A ação militar dos Estados Unidos contra a Venezuela, realizada na madrugada do último sábado (3), abriu um debate internacional que ultrapassa o campo político e chega ao esporte. Bombardeios em Caracas resultaram na captura do presidente Nicolás Maduro e da primeira-dama, Cilia Flores, em um episódio que levanta questionamentos sobre a aplicação do Estatuto da FIFA em pleno ano de Copa do Mundo.

O documento da entidade máxima do futebol condena práticas que violem direitos humanos reconhecidos internacionalmente e prevê punições como suspensões, restrições e até mudanças de sede em situações consideradas excepcionais. Foi com base nesses princípios que FIFA e UEFA decidiram afastar clubes e seleções da Rússia de competições internacionais após a invasão da Ucrânia, em fevereiro de 2022.

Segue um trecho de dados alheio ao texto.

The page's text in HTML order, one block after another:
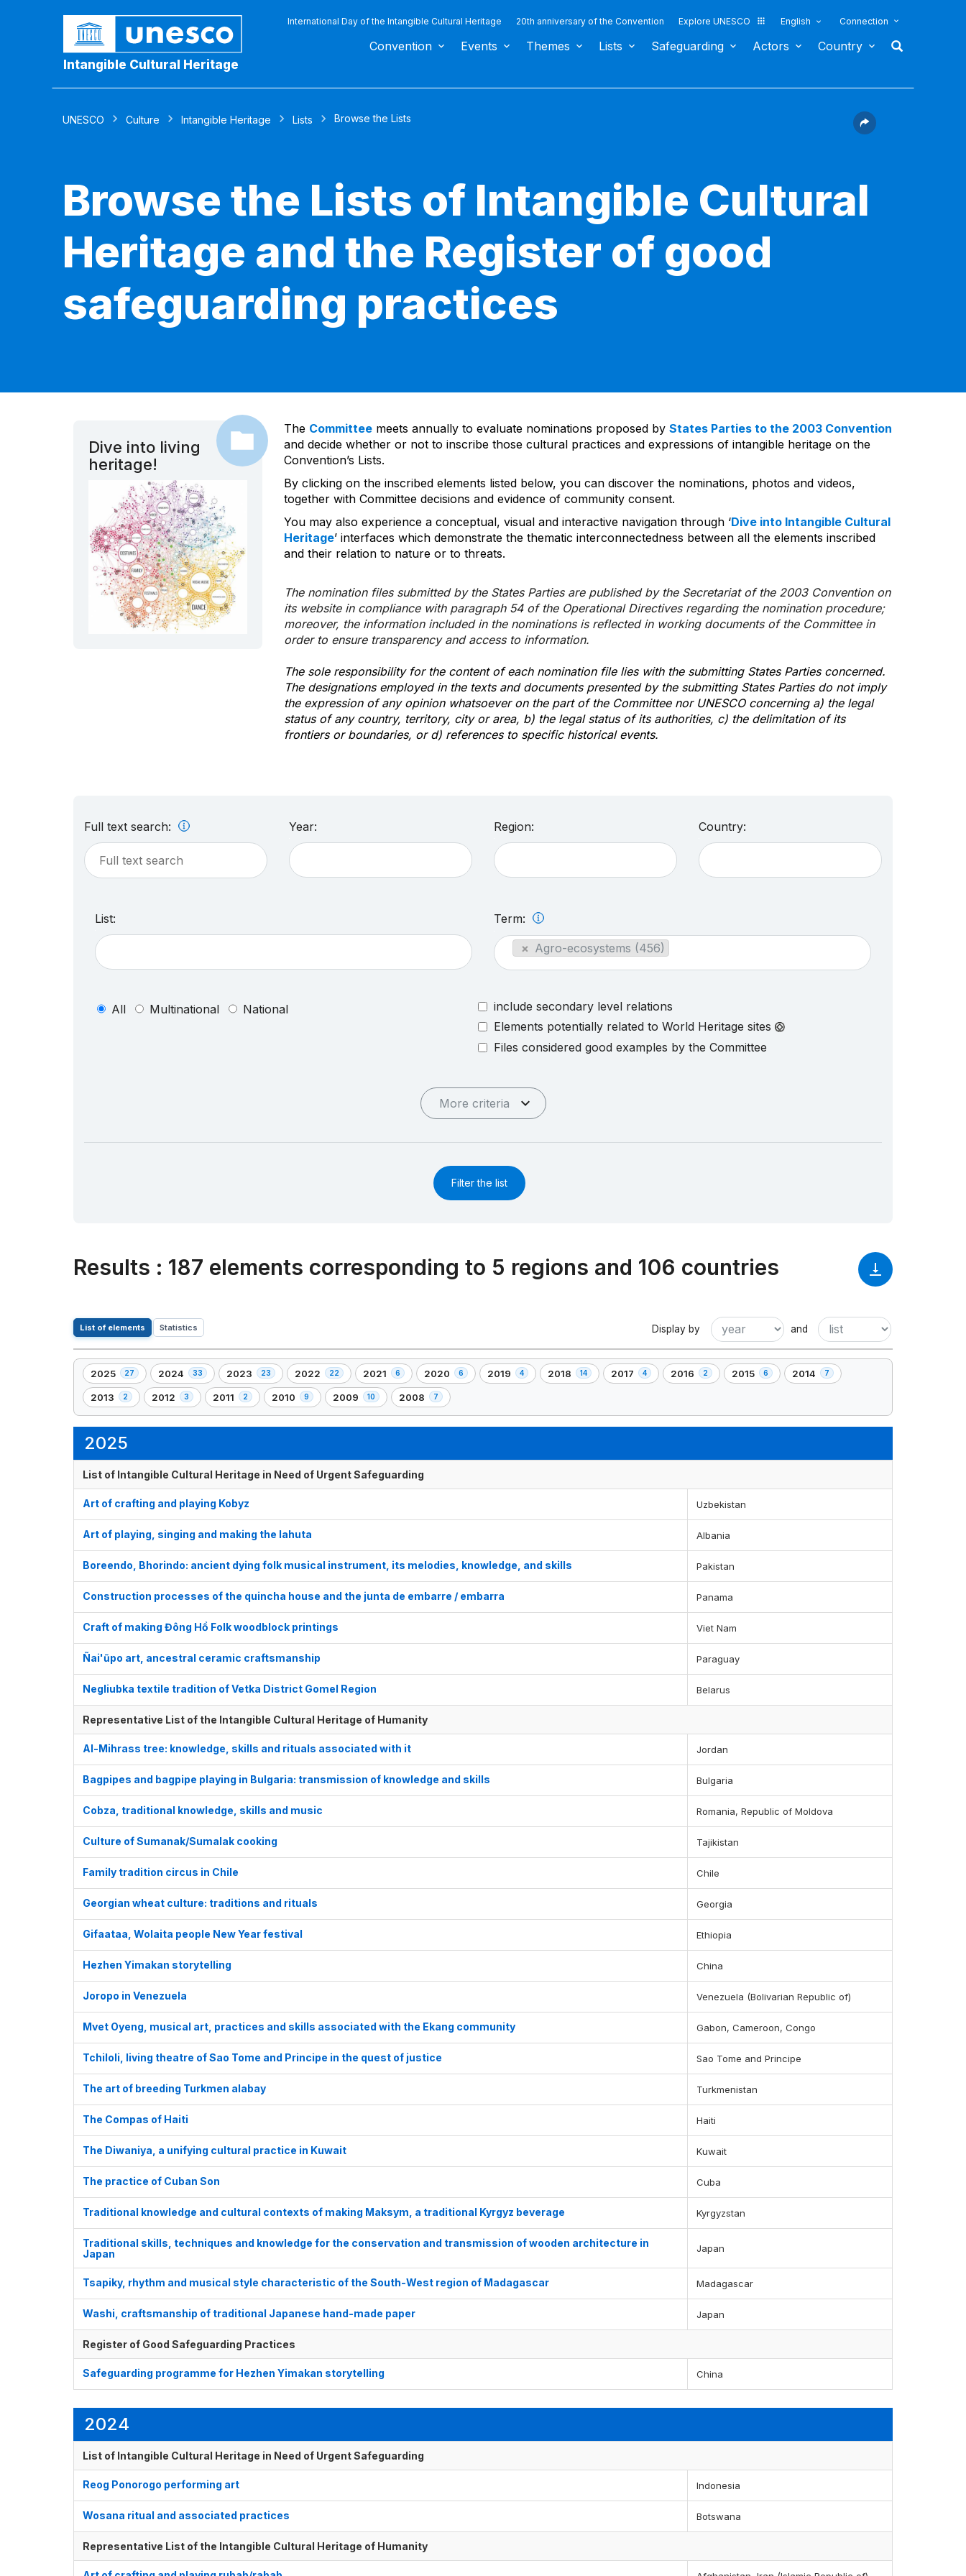
Intangible Cultural Heritage
International Day of the Intangible Cultural Heritage 20th anniversary of the Convention Explore UNESCO English Connection
Convention Events Themes Lists Safeguarding Actors Country
UNESCO Culture Intangible Heritage Lists Browse the Lists
Browse the Lists of Intangible Cultural
Heritage and the Register of good
safeguarding practices
Dive into living
heritage!
The Committeemeets annually to evaluate nominations proposed by States Parties to the 2003 Convention
and decide whether or not to inscribe those cultural practices and expressions of intangible heritage on the
Convention’s Lists.
By clicking on the inscribed elements listed below, you can discover the nominations, photos and videos,
together with Committee decisions and evidence of community consent.
You may also experience a conceptual, visual and interactive navigation through ‘Dive into Intangible Cultural
Heritage’ interfaces which demonstrate the thematic interconnectedness between all the elements inscribed
and their relation to nature or to threats.
The nomination files submitted by the States Parties are published by the Secretariat of the 2003 Convention on
its website in compliance with paragraph 54 of the Operational Directives regarding the nomination procedure;
moreover, the information included in the nominations is reflected in working documents of the Committee in
order to ensure transparency and access to information.
The sole responsibility for the content of each nomination file lies with the submitting States Parties concerned.
The designations employed in the texts and documents presented by the submitting States Parties do not imply
the expression of any opinion whatsoever on the part of the Committee nor UNESCO concerning a) the legal
status of any country, territory, city or area, b) the legal status of its authorities, c) the delimitation of its
frontiers or boundaries, or d) references to specific historical events.
Full text search: Year: Region: Country:
List: Term:
× Agro-ecosystems (456)
All Multinational National
include secondary level relations
Elements potentially related to World Heritage sites
Files considered good examples by the Committee
More criteria
Filter the list
Results : 187 elements corresponding to 5 regions and 106 countries
List of elements Statistics Display by and
2025 27
,
27
element(s)
2024 33
,
33
element(s)
2023 23
,
23
element(s)
2022 22
,
22
element(s)
2021 6
,
6
element(s)
2020 6
,
6
element(s)
2019 4
,
2018 14
,
2017 4
,
2016 2
,
2015 6
,
2014 7
,
2013 2
,
2
2012 3
,
3
2011 2
,
2
2010 9
,
9
2009 10
,
10
2008 7
,
7
2025
List of Intangible Cultural Heritage in Need of Urgent Safeguarding
Art of crafting and playing Kobyz Uzbekistan
Art of playing, singing and making the lahuta Albania
Boreendo, Bhorindo: ancient dying folk musical instrument, its melodies, knowledge, and skills Pakistan
Construction processes of the quincha house and the junta de embarre / embarra Panama
Craft of making Đông Hồ Folk woodblock printings Viet Nam
Ñai'ũpo art, ancestral ceramic craftsmanship Paraguay
Negliubka textile tradition of Vetka District Gomel Region Belarus
Representative List of the Intangible Cultural Heritage of Humanity
Al-Mihrass tree: knowledge, skills and rituals associated with it Jordan
Bagpipes and bagpipe playing in Bulgaria: transmission of knowledge and skills Bulgaria
Cobza, traditional knowledge, skills and music Romania, Republic of Moldova
Culture of Sumanak/Sumalak cooking Tajikistan
Family tradition circus in Chile Chile
Georgian wheat culture: traditions and rituals Georgia
Gifaataa, Wolaita people New Year festival Ethiopia
Hezhen Yimakan storytelling China
Joropo in Venezuela Venezuela (Bolivarian Republic of)
Mvet Oyeng, musical art, practices and skills associated with the Ekang community Gabon, Cameroon, Congo
Tchiloli, living theatre of Sao Tome and Principe in the quest of justice Sao Tome and Principe
The art of breeding Turkmen alabay Turkmenistan
The Compas of Haiti Haiti
The Diwaniya, a unifying cultural practice in Kuwait Kuwait
The practice of Cuban Son Cuba
Traditional knowledge and cultural contexts of making Maksym, a traditional Kyrgyz beverage Kyrgyzstan
Traditional skills, techniques and knowledge for the conservation and transmission of wooden architecture in
Japan
Japan
Tsapiky, rhythm and musical style characteristic of the South-West region of Madagascar Madagascar
Washi, craftsmanship of traditional Japanese hand-made paper Japan
Register of Good Safeguarding Practices
Safeguarding programme for Hezhen Yimakan storytelling China
2024
List of Intangible Cultural Heritage in Need of Urgent Safeguarding
Reog Ponorogo performing art Indonesia
Wosana ritual and associated practices Botswana
Representative List of the Intangible Cultural Heritage of Humanity
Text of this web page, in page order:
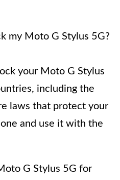
my Moto G Stylus 5G?
your Moto G Stylus
including the
laws that protect your
and use it with the
G Stylus 5G for
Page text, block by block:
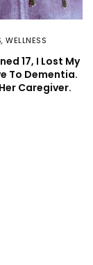
,WELLNESS
17, I Lost My
To Dementia.
Caregiver.
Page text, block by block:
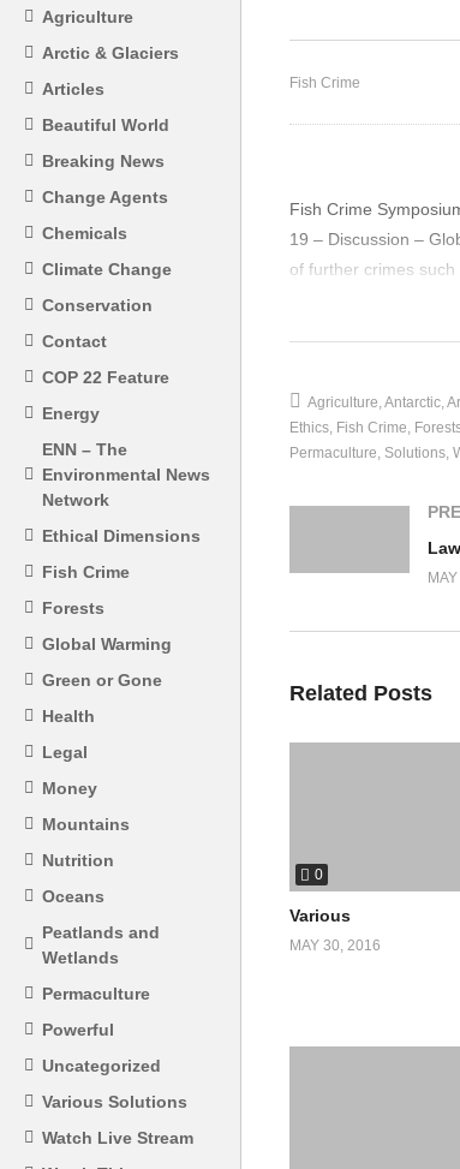
Agriculture
Arctic & Glaciers
Articles
Beautiful World
Breaking News
Change Agents
Chemicals
Climate Change
Conservation
Contact
COP 22 Feature
Energy
ENN – The
Environmental News
Network
Ethical Dimensions
Fish Crime
Forests
Global Warming
Green or Gone
Health
Legal
Money
Mountains
Nutrition
Oceans
Peatlands and
Wetlands
Permaculture
Powerful
Uncategorized
Various Solutions
Watch Live Stream
Fish Crime
Fish Crime
19 – Discussion –
of further crimes
Agriculture Antarctic
Ethics Fish Crime
Permaculture Solutions
Related Posts
0
Various
MAY 30, 2016
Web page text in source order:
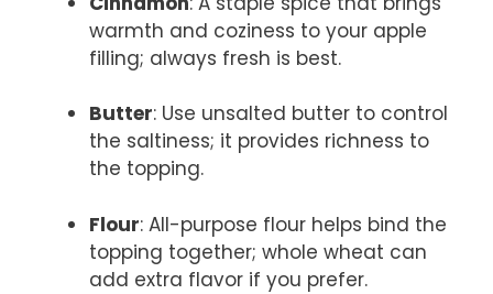
warmth and coziness to your apple
filling; always fresh is best.
Butter: Use unsalted butter to control
the saltiness; it provides richness to
the topping.
Flour: All-purpose flour helps bind the
topping together; whole wheat can
add extra flavor if you prefer.
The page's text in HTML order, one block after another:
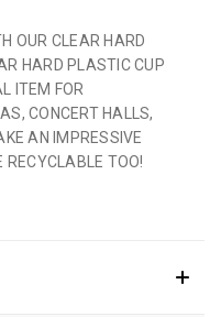
OUR CLEAR HARD
HARD PLASTIC CUP
ITEM FOR
CONCERT HALLS,
AN IMPRESSIVE
RECYCLABLE TOO!

Com a Copa do Mundo marcada para ocorrer nos Estados Unidos, México e Canadá, o episódio reacende dúvidas sobre a coerência e a universalidade da aplicação das regras da FIFA. Especialistas apontam que, diante de ações militares envolvendo países-sede, a entidade é pressionada a demonstrar se seus estatutos valem igualmente para todas as nações.

O debate ganha ainda mais peso diante da relação próxima entre Gianni Infantino, presidente da FIFA, e o presidente dos Estados Unidos, Donald Trump, que recentemente recebeu o Prêmio FIFA da Paz. Até o momento, a FIFA não se pronunciou oficialmente sobre os acontecimentos.